There seems to be no solution to this. It is painfully obvious that Amazon is short-staffed, and its personnel are under pressure for something other than customer-centric service. Whatever it is, it is actually harming their cause, becoming an obstacle in their growth, and stopping them from achieving their vision. All this without helping their customers, their specific reason to exist as per their own intent statement.
We hope this is temporary and they pull up their socks once again. But at least as of today, we see no signs of this going away. We wonder if we should just wait for the competition (you know who) to launch and put our eggs in that basket. Or should we shift our marketing efforts to the other aggregator, Flipkart?
Whichever way you look at it, it sure is a huge comedown for a brand that was, not long ago, well on its way to truly becoming a delight to work with, regardless of whether you were buying or selling on it. When it was launched in India (in 2012, if we remember correctly), we looked up to it and wanted to emulate its best practices and brand positioning. Today, we watch in horror as it becomes hated on both sides of the table. I have seen some real tragedies in my life.
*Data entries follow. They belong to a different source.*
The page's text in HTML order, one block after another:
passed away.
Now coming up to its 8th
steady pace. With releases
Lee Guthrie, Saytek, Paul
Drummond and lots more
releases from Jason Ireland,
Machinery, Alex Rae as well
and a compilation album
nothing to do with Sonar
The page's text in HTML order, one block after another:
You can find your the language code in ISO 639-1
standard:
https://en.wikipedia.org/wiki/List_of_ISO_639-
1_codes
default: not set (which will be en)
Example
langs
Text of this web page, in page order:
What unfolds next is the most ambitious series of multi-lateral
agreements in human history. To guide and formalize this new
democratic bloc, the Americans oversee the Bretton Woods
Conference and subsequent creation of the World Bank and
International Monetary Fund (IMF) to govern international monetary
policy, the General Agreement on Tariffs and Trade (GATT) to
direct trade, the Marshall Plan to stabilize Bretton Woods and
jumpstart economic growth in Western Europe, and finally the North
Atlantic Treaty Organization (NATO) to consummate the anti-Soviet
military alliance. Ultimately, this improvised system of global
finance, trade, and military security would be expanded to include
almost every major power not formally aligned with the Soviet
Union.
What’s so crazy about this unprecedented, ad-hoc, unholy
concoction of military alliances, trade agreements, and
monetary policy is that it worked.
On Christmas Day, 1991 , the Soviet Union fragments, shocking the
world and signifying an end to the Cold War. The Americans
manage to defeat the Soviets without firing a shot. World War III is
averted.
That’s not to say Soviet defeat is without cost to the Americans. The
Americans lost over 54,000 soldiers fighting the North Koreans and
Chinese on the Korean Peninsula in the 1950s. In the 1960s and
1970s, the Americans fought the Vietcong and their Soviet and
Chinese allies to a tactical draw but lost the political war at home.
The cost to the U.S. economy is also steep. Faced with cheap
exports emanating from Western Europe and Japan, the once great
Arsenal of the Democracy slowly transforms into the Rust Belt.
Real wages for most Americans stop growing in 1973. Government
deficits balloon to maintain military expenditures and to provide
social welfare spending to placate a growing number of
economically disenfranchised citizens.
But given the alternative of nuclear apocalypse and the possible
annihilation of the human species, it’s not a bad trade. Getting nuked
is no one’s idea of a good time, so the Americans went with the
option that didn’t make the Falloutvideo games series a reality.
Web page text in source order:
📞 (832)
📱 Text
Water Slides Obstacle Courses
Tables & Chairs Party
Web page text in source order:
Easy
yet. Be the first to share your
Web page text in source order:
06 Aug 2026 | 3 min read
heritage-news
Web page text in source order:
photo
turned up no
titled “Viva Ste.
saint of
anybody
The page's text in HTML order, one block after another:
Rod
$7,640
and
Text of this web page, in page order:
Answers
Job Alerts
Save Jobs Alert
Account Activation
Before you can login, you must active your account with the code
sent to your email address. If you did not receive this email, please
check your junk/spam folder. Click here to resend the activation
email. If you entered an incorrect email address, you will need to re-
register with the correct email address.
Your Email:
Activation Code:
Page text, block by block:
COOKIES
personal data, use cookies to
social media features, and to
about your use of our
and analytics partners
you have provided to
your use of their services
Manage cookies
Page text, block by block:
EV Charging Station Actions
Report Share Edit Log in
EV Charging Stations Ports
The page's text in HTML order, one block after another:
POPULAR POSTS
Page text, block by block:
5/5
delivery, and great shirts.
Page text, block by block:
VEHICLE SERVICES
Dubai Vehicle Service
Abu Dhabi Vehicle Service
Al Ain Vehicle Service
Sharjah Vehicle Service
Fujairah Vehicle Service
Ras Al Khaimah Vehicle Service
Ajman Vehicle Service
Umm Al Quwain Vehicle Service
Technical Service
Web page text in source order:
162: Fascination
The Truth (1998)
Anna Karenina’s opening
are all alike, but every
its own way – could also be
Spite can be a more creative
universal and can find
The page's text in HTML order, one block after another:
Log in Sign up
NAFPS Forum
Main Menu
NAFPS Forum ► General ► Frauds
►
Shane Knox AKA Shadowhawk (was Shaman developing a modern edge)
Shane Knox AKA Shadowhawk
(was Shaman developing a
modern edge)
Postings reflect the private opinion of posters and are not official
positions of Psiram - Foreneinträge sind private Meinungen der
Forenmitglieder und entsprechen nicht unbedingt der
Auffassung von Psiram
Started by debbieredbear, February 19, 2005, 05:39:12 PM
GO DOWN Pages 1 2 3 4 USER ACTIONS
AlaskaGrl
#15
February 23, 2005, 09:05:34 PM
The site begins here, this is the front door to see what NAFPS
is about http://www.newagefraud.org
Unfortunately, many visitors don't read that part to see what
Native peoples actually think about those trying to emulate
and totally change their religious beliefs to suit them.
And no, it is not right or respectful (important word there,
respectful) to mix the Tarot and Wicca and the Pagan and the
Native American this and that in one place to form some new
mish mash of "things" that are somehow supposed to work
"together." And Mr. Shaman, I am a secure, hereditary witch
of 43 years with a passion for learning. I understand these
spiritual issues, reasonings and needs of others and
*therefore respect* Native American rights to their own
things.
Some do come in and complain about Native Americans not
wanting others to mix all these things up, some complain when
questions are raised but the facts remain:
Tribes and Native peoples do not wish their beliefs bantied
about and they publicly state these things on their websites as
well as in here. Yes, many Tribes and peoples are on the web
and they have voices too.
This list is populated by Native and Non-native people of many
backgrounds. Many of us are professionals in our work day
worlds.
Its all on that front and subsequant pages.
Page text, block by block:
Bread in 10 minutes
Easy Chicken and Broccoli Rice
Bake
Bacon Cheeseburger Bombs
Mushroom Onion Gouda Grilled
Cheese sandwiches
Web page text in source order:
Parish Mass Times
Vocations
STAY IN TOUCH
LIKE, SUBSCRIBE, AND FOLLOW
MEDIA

But I would never have, in a thousand years, believed that Amazon will go lax in its processes and lose focus from customer-centricity.
The worst part is that it isn’t going down alone. It is taking the hard-earned, but brittle reputations of its sellers with it. A Jeff Bezos may even survive Amazon becoming a footnote in internet history because he’s made what he has to of it and has etched his name in the books as a swashbuckling pioneer. But a Tasha & Girl, and millions of such small startups and businesses, with the blood, sweat, and tears of small families and individuals that have made Amazon the centrepiece of their go-to-market strategy, will not only not survive this slow but sure destruction of their brand value, but will actually take down the founders, the employees, the suppliers & vendors, and at times, even customers to their doom for the mistake of trusting Jeff with their delicate reputations.
Lord Byron put it so well in his ‘Ode to Napoleon Buonaparte’. If I were Jeff Bezos, I’d pay heed. Every man who thought he was Napoleon was brought down by hubris, even Napoleon himself.
’TIS done—but yesterday a King!
And arm’d with Kings to strive—
And now thou art a nameless thing:
So abject—yet alive!
Come on, Jeff. Prove us wrong! We want you to.